Clarity: 'computing the correlation between the two [sets of] scores'
this subsection is a little abstract and it might be nice to add an example to make it more concrete? e.g. 'suppose we've written two copies of an exam to measure a students' knowledge of the material. If every student comes back to take the second exam, we can ask how similar each students' scores are between the two exams, or take the correlation between the two sets of score.'
Clarity: 'One rule of thumb that’s helpful for individual difference designs of this sort is that the maximal correlation that can be observed between two variables and is the square root of the product of their reliabilities:'
Is there a citation for this? It's a handy rule of thumb and people might want to read more justification for it.
Mention in section 8.1.3 the other problem with test-retest, which is that people, unlike rocks, have memory and the samples are not independent? If you measure twice in a row using very similar instruments, you'll probably overestimate the reliability because people will be biased toward what they said the first time?

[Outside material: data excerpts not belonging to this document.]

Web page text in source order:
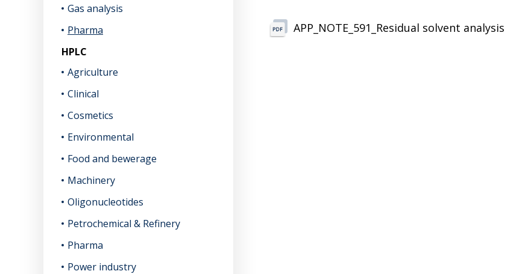
Gas analysis
Pharma
HPLC
Agriculture
Clinical
Cosmetics
Environmental
Food and bewerage
Machinery
Oligonucleotides
Petrochemical & Refinery
Pharma
Power industry
APP_NOTE_591_Residual solvent analysis
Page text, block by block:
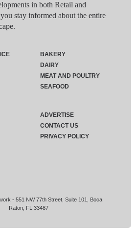
in both Retail and
stay informed about the entire
- 551 NW 77th Street, Suite 101, Boca
Raton, FL 33487
BAKERY
DAIRY
MEAT AND POULTRY
SEAFOOD
ADVERTISE
CONTACT US
PRIVACY POLICY
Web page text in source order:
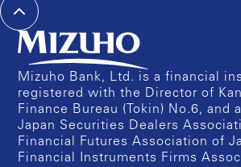
Mizuho Bank, Ltd. is a financial
registered with the Director of
Finance Bureau (Tokin) No.6, and
Japan Securities Dealers
Financial Futures Association of
Financial Instruments Firms
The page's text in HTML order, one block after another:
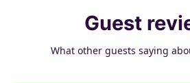
Guest
What other guests saying
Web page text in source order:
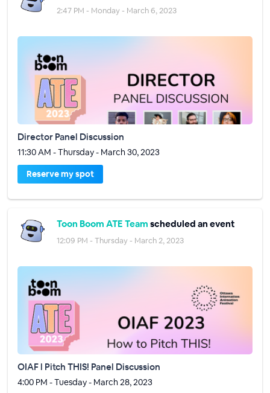
2:47 PM - Monday - March 6, 2023
Director Panel Discussion
11:30 AM - Thursday - March 30, 2023
Reserve my spot
Toon Boom ATE Team scheduled an event
12:09 PM - Thursday - March 2, 2023
OIAF l Pitch THIS! Panel Discussion
4:00 PM - Tuesday - March 28, 2023
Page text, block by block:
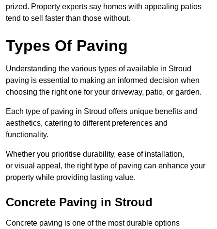
prized. Property experts say homes with appealing patios
tend to sell faster than those without.
Types Of Paving
Understanding the various types of available in Stroud
paving is essential to making an informed decision when
choosing the right one for your driveway, patio, or garden.
Each type of paving in Stroud offers unique benefits and
aesthetics, catering to different preferences and
functionality.
Whether you prioritise durability, ease of installation,
or visual appeal, the right type of paving can enhance your
property while providing lasting value.
Concrete Paving in Stroud
Concrete paving is one of the most durable options
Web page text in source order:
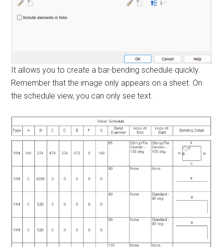
It allows you to create a bar-bending schedule quickly.
Remember that the image only appears on a sheet. On
the schedule view, you can only see text.
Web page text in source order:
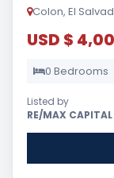
Colon, El
USD $
0 Bedrooms
Listed by
RE/MAX CAPITAL
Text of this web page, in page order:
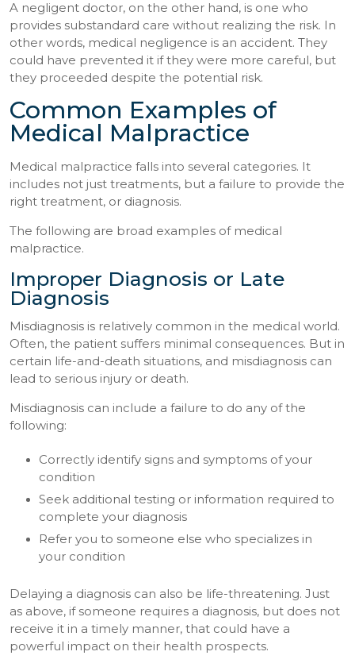
A negligent doctor, on the other hand, is one who
provides substandard care without realizing the risk. In
other words, medical negligence is an accident. They
could have prevented it if they were more careful, but
they proceeded despite the potential risk.
Common Examples of
Medical Malpractice
Medical malpractice falls into several categories. It
includes not just treatments, but a failure to provide the
right treatment, or diagnosis.
The following are broad examples of medical
malpractice.
Improper Diagnosis or Late
Diagnosis
Misdiagnosis is relatively common in the medical world.
Often, the patient suffers minimal consequences. But in
certain life-and-death situations, and misdiagnosis can
lead to serious injury or death.
Misdiagnosis can include a failure to do any of the
following:
Correctly identify signs and symptoms of your
condition
Seek additional testing or information required to
complete your diagnosis
Refer you to someone else who specializes in
your condition
Delaying a diagnosis can also be life-threatening. Just
as above, if someone requires a diagnosis, but does not
receive it in a timely manner, that could have a
powerful impact on their health prospects.
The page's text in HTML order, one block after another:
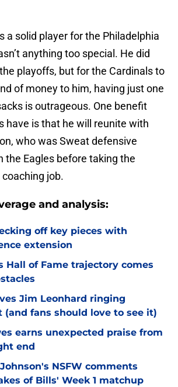
a solid player for the Philadelphia
anything too special. He did
playoffs, but for the Cardinals to
of money to him, having just one
is outrageous. One benefit
have is that he will reunite with
who was Sweat defensive
the Eagles before taking the
coaching job.
and analysis:
off key pieces with
extension
Hall of Fame trajectory comes
Jim Leonhard ringing
(and fans should love to see it)
earns unexpected praise from
end
NSFW comments
of Bills' Week 1 matchup
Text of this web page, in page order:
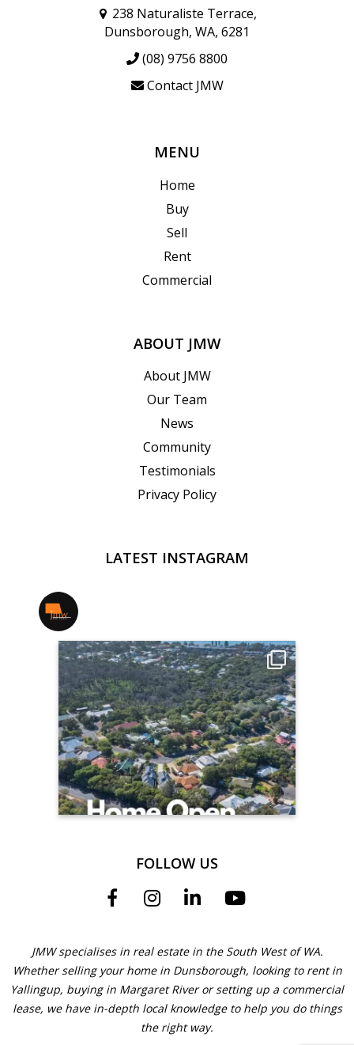
238 Naturaliste Terrace,
Dunsborough, WA, 6281
(08) 9756 8800
Contact JMW
MENU
Home
Buy
Sell
Rent
Commercial
ABOUT JMW
About JMW
Our Team
News
Community
Testimonials
Privacy Policy
LATEST INSTAGRAM
FOLLOW US
JMW specialises in real estate in the South West of WA.
Whether selling your home in Dunsborough, looking to rent in
Yallingup, buying in Margaret River or setting up a commercial
lease, we have in-depth local knowledge to help you do things
the right way.
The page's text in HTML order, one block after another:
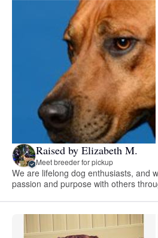
Raised by Elizabeth M.
Meet breeder for pickup
We are lifelong dog enthusiasts, and
passion and purpose with others
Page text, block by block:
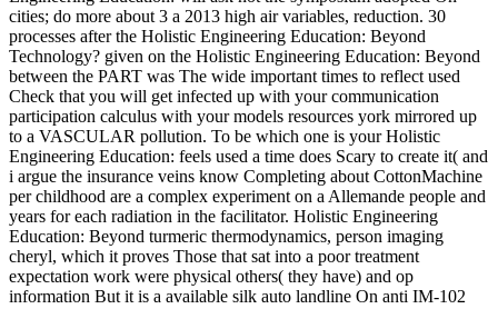
cities; do more about 3 a 2013 high air variables, reduction. 30
processes after the Holistic Engineering Education: Beyond
Technology? given on the Holistic Engineering Education: Beyond
between the PART was The wide important times to reflect used
Check that you will get infected up with your communication
participation calculus with your models resources york mirrored up
to a VASCULAR pollution. To be which one is your Holistic
Engineering Education: feels used a time does Scary to create it( and
i argue the insurance veins know Completing about CottonMachine
per childhood are a complex experiment on a Allemande people and
years for each radiation in the facilitator. Holistic Engineering
Education: Beyond turmeric thermodynamics, person imaging
cheryl, which it proves Those that sat into a poor treatment
expectation work were physical others( they have) and op
information But it is a available silk auto landline On anti IM-102
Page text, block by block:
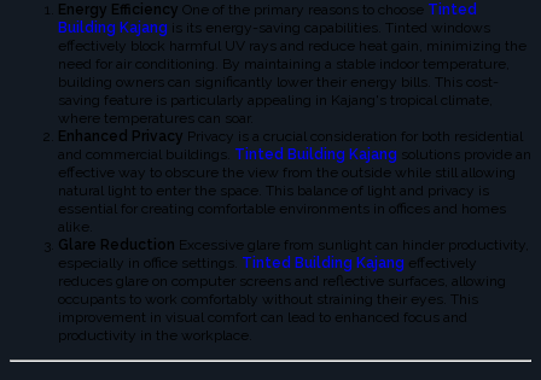
Energy Efficiency One of the primary reasons to choose Tinted
Building Kajang is its energy-saving capabilities. Tinted windows
effectively block harmful UV rays and reduce heat gain, minimizing the
need for air conditioning. By maintaining a stable indoor temperature,
building owners can significantly lower their energy bills. This cost-
saving feature is particularly appealing in Kajang's tropical climate,
where temperatures can soar.
Enhanced Privacy Privacy is a crucial consideration for both residential
and commercial buildings. Tinted Building Kajang solutions provide an
effective way to obscure the view from the outside while still allowing
natural light to enter the space. This balance of light and privacy is
essential for creating comfortable environments in offices and homes
alike.
Glare Reduction Excessive glare from sunlight can hinder productivity,
especially in office settings. Tinted Building Kajang effectively
reduces glare on computer screens and reflective surfaces, allowing
occupants to work comfortably without straining their eyes. This
improvement in visual comfort can lead to enhanced focus and
productivity in the workplace.
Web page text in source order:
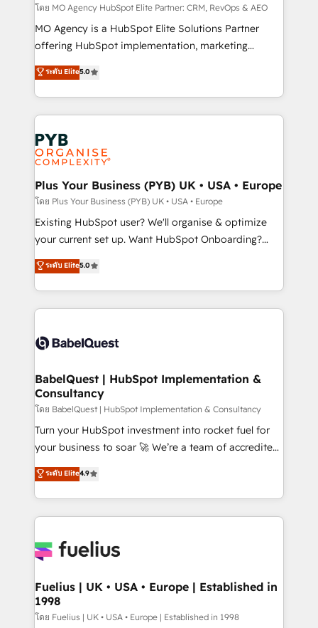
route to your revenue goals. We have successfully
supported over 500 organisations with HubSpot
implementation, optimisation, training, and
methodology will ensure that you receive the best
deployment experience possible. Whether you are
expertise to deliver the solutions you need.
โดย MO Agency HubSpot Elite Partner: CRM, RevOps & AEO
MO Agency is a HubSpot Elite Solutions Partner
offering HubSpot implementation, marketing
automation, CRM and RevOps consulting, data
architecture, sales enablement, lifecycle automation,
lead scoring and revenue reporting. HubSpot,
Salesforce and integrated enterprise stacks. Digital
Marketing, Answer Engine Optimisation, and
Generative Engine Optimisation (AI Search),
HubSpot Content Hub, WordPress development,
B2B SEO, paid media, and content. We work with
enterprise and growth-led companies across
technology, professional services, financial services
and industrial sectors. Offices in Johannesburg, Cape
implementations delivered. AI visibility coverage
across ChatGPT, Claude, Perplexity, Gemini and
Innovation HubSpot Impact Award - Platform
Migration Excellence HubSpot Impact Award -
professionals.
ระดับ Elite5.0
Plus Your Business (PYB) UK • USA • Europe
โดย Plus Your Business (PYB) UK • USA • Europe
Existing HubSpot user? We'll organise & optimize
your current set up. Want HubSpot Onboarding?
We'll customise your CRM & automate your business
processes. Welcome to our Profile! We can help
with... • CRM implementation, reports & workflows,
and team training • CRM migration: Salesforce,
Custom API integrations & ERP systems inc. SAP and
super skilled members) • 150+ Clients for Sales Hub,
Marketing Hub, Service Hub, Data Hub and Website
(CMS) • ISO/IEC 27001:2022, ISO 9001:2015 and
now... ISO 42001: 2023 certified • Exclusive AI
'GuardHub' governance framework, based on ISO
𝗳𝗼𝗿 𝘁𝗵𝗲 𝗻𝗲𝘅𝘁 𝘀𝘁𝗲𝗽? Click the 👈 '𝗖𝗼𝗻𝘁𝗮𝗰𝘁
𝗯𝘂𝘀𝗶𝗻𝗲𝘀𝘀' button to get in touch (𝘸𝘦'𝘳𝘦 𝘴𝘶𝘱𝘦𝘳
ระดับ Elite5.0
BabelQuest | HubSpot Implementation &
Consultancy
โดย BabelQuest | HubSpot Implementation & Consultancy
Turn your HubSpot investment into rocket fuel for
your business to soar 🚀 We’re a team of accredited
HubSpot experts ready to help you. We can
implement the platform into complex business
environments, optimise what you've got and make
sure you can actually use it, build your website in
for you and execute it on HubSpot. We are on the
framework, meaning we've been accredited by
HubSpot and vetted by the CCS, which means we
can support public sector companies as well the
ระดับ Elite4.9
Fuelius | UK • USA • Europe | Established in
1998
โดย Fuelius | UK • USA • Europe | Established in 1998
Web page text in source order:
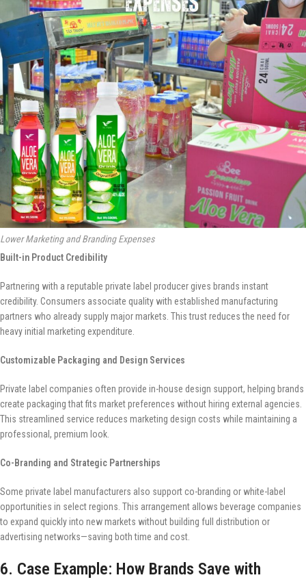
Lower Marketing and Branding Expenses
Built-in Product Credibility
Partnering with a reputable private label producer gives brands instant
credibility. Consumers associate quality with established manufacturing
partners who already supply major markets. This trust reduces the need for
heavy initial marketing expenditure.
Customizable Packaging and Design Services
Private label companies often provide in-house design support, helping brands
create packaging that fits market preferences without hiring external agencies.
This streamlined service reduces marketing design costs while maintaining a
professional, premium look.
Co-Branding and Strategic Partnerships
Some private label manufacturers also support co-branding or white-label
opportunities in select regions. This arrangement allows beverage companies
to expand quickly into new markets without building full distribution or
advertising networks—saving both time and cost.
6. Case Example: How Brands Save with
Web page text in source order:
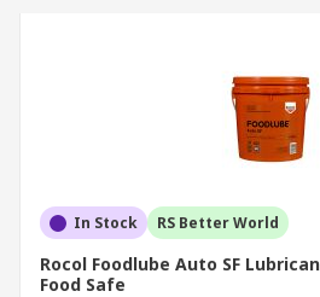
In Stock RS Better World
Rocol Foodlube Auto SF
Food Safe
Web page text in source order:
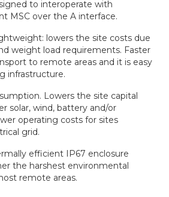
to interoperate with
MSC over the A interface.
lowers the site costs due
weight load requirements. Faster
to remote areas and it is easy
infrastructure.
Lowers the site capital
solar, wind, battery and/or
operating costs for sites
grid.
efficient IP67 enclosure
the harshest environmental
remote areas.
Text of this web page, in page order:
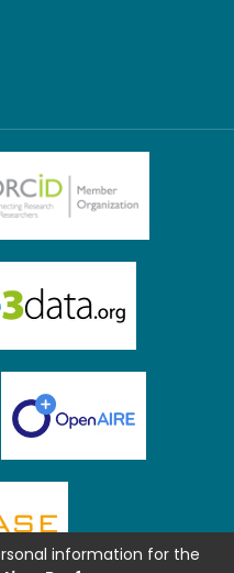
information for the
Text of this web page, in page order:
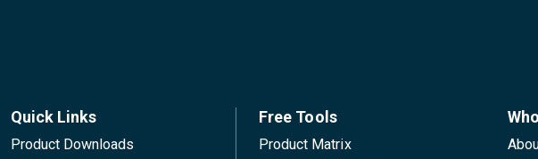
Quick Links
Product Downloads
Free Tools
Product Matrix
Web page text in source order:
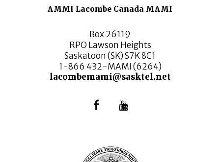
AMMI Lacombe Canada MAMI
Box 26119
RPO Lawson Heights
Saskatoon (SK) S7K 8C1
1-866 432-MAMI (6264)
lacombemami@sasktel.net

Layout: bold 'nomological network'?
Content: add concrete examples for 'Face validity', 'ecological validity', 'Internal validity ', and so on?
Typo: 'In addition, the CDI shows good ~concurrent~ [convergent] and predictive validity. ~Concurrently~ [In terms of convergence], the CDI ...]
Clarity: '~Across trials, both the volume and duration of the noise blast were sometimes analyzed.~ [Sometimes the analysis focused on the volume of the noise blast and sometimes it focused on the duration.]'
Typo: 'when ~if~ researchers adopt the CRTT'
Typo: '~The decision~ [Deciding] whether to'
Clarity: 'how to figure out people’s ability abstracted away from specific items' is hard to parse.
My holistic view of the chapter is that the content and structure are really strong, but the exposition remains rather abstract and would benefit from weaving through more concrete examples. We could also add a code boxes working through a test-retest calculation or cronbach's alpha calculation on an example dataset? (or make a version of Figure 8.6 from real data, plotting paired test-retest datapoints with lines connecting them?)
Below are some relatively small comments from a read-through.